Speech Recognition¶
Speech recognition is the process of transforming audio files into text.
This capability is provided by the “Speech Recognition” plugin, which you need to install. Please see Installing plugins.
The Speech Recognition recipe leverages Whisper to perform speech-to-text.
How to use¶
After installing the plugin:
In the Flow, click + Recipe.
In Natural Language Processing, select Speech Recognition.
Select an input managed folder and an output dataset.
Configure the language and Whisper model size, then run the recipe.
Inputs¶
The recipe takes one input:
Audio files: a managed folder containing audio files.
Only .wav files are processed. If no .wav file is found, the recipe fails.
Parameters¶
Language¶
Choose the language used for transcription.
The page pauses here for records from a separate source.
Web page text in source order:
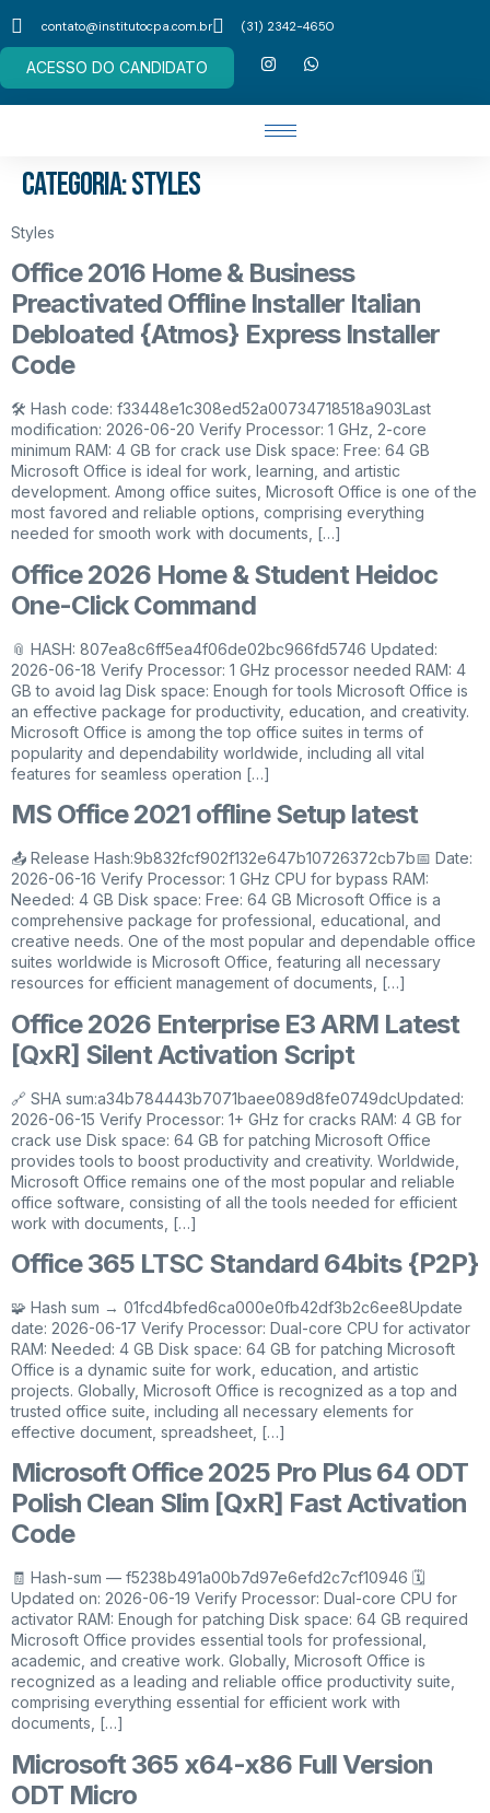
contato@institutocpa.com.br (31) 2342-4650
ACESSO DO CANDIDATO
Categoria:Styles
Styles
Office 2016 Home & Business
Preactivated Offline Installer Italian
Debloated {Atmos} Express Installer
Code
🛠 Hash code: f33448e1c308ed52a00734718518a903Last
modification: 2026-06-20 Verify Processor: 1 GHz, 2-core
minimum RAM: 4 GB for crack use Disk space: Free: 64 GB
Microsoft Office is ideal for work, learning, and artistic
development. Among office suites, Microsoft Office is one of the
most favored and reliable options, comprising everything
needed for smooth work with documents, […]
Office 2026 Home & Student Heidoc
One-Click Command
📎 HASH: 807ea8c6ff5ea4f06de02bc966fd5746 Updated:
2026-06-18 Verify Processor: 1 GHz processor needed RAM: 4
GB to avoid lag Disk space: Enough for tools Microsoft Office is
an effective package for productivity, education, and creativity.
Microsoft Office is among the top office suites in terms of
popularity and dependability worldwide, including all vital
features for seamless operation […]
MS Office 2021 offline Setup latest
📤 Release Hash:9b832fcf902f132e647b10726372cb7b📅 Date:
2026-06-16 Verify Processor: 1 GHz CPU for bypass RAM:
Needed: 4 GB Disk space: Free: 64 GB Microsoft Office is a
comprehensive package for professional, educational, and
creative needs. One of the most popular and dependable office
suites worldwide is Microsoft Office, featuring all necessary
resources for efficient management of documents, […]
Office 2026 Enterprise E3 ARM Latest
[QxR] Silent Activation Script
🔗 SHA sum:a34b784443b7071baee089d8fe0749dcUpdated:
2026-06-15 Verify Processor: 1+ GHz for cracks RAM: 4 GB for
crack use Disk space: 64 GB for patching Microsoft Office
provides tools to boost productivity and creativity. Worldwide,
Microsoft Office remains one of the most popular and reliable
office software, consisting of all the tools needed for efficient
work with documents, […]
Office 365 LTSC Standard 64bits {P2P}
🧩 Hash sum → 01fcd4bfed6ca000e0fb42df3b2c6ee8Update
date: 2026-06-17 Verify Processor: Dual-core CPU for activator
RAM: Needed: 4 GB Disk space: 64 GB for patching Microsoft
Office is a dynamic suite for work, education, and artistic
projects. Globally, Microsoft Office is recognized as a top and
trusted office suite, including all necessary elements for
effective document, spreadsheet, […]
Microsoft Office 2025 Pro Plus 64 ODT
Polish Clean Slim [QxR] Fast Activation
Code
🧾 Hash-sum — f5238b491a00b7d97e6efd2c7cf10946 🗓
Updated on: 2026-06-19 Verify Processor: Dual-core CPU for
activator RAM: Enough for patching Disk space: 64 GB required
Microsoft Office provides essential tools for professional,
academic, and creative work. Globally, Microsoft Office is
recognized as a leading and reliable office productivity suite,
comprising everything essential for efficient work with
documents, […]
Microsoft 365 x64-x86 Full Version
ODT Micro

The plugin exposes a large set of languages supported by Whisper.
The default is en (English).
Whisper model size¶
You can choose among:
tiny(~1 GB required VRAM)base(~1 GB required VRAM)small(~2 GB required VRAM, default)medium(~5 GB required VRAM)turbo(~6 GB required VRAM)large(~10 GB required VRAM)
Outputs¶
The recipe writes one output dataset with the following columns:
path: path of the audio file in the input managed foldertext: transcribed textcomment: error message when transcription fails for a file
Transcription errors are handled per file: failed files get a comment value, while other files are still processed.
Offline model loading¶
In restricted or air-gapped environments, a DSS administrator can preload Whisper assets in the plugin code env resources so the recipe runs without downloading files at runtime.
Recommended setup:
Download the required Whisper model file(s) (
.pt) on a machine with internet access. Model URLs are listed in the Whisper repository (line 17): https://github.com/openai/whisper/blob/v20250625/whisper/__init__.py.Create a zip archive containing the
.ptfiles.Open the plugin code environment settings.
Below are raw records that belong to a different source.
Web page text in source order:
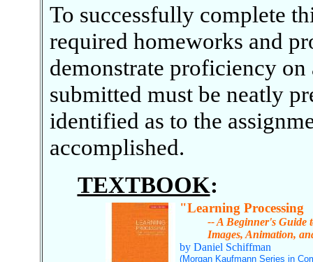
To successfully complete
required homeworks and
demonstrate proficiency
submitted must be neatly
identified as to the
accomplished.
TEXTBOOK:
"Learning Processing
-- A Beginner's Guide
Images, Animation,
by Daniel Schiffman
(Morgan Kaufmann Series in

If you plan on using containerized execution, in Containerized execution set Resources initialization to Copy resources from local code environment.
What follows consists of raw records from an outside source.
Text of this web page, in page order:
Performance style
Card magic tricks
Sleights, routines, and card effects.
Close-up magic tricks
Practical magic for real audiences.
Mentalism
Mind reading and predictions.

In Resources, upload the zip archive and make sure files are available directly under the
speechrecognition-packagefolder.
Rebuild the code environment.
At runtime, models are expected under the folder speechrecognition-package.
If the selected model is not available locally, the recipe will try to fetch it.
Migration from Speech-to-Text¶
The plugin includes two maintenance runnables to replace deprecated speech-to-text CPU/GPU recipes:
Replace deprecated Speech-to-Text recipes (current project)
Replace deprecated Speech-to-Text recipes (all projects)
During replacement, the new recipe type is applied, the old weights input role is removed, and existing recipe outputs are preserved.
Both runnables provide an option to delete the old weights managed folder when it is no longer needed by the migrated recipe.